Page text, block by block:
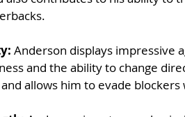
Anderson displays impressive
and the ability to change
allows him to evade
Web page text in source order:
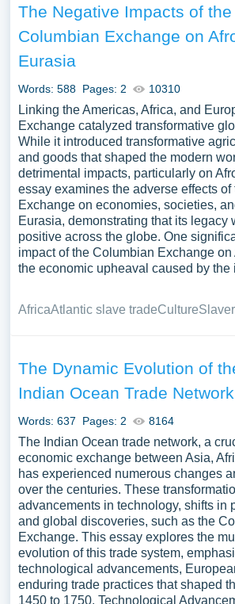
The Negative Impacts of the
Columbian Exchange on
Eurasia
Words: 588 Pages: 2 10310
Linking the Americas, Africa, and
Exchange catalyzed transformative
While it introduced transformative
and goods that shaped the modern
detrimental impacts, particularly on
essay examines the adverse effects
Exchange on economies, societies,
Eurasia, demonstrating that its legacy
positive across the globe. One
impact of the Columbian Exchange
the economic upheaval caused by
AfricaAtlantic slave tradeCulture
The Dynamic Evolution of
Indian Ocean Trade Network
Words: 637 Pages: 2 8164
The Indian Ocean trade network, a
economic exchange between Asia,
has experienced numerous changes
over the centuries. These
advancements in technology, shifts in
and global discoveries, such as the
Exchange. This essay explores the
evolution of this trade system,
technological advancements,
enduring trade practices that shaped
1450 to 1750. Technological

▶ _WHAT TO WORK ON_:
Among the entries, how many lines carry "transformative"? Reply with a number and nothing else.

▶ _RESPONSE TO THIS EXERCISE_:
2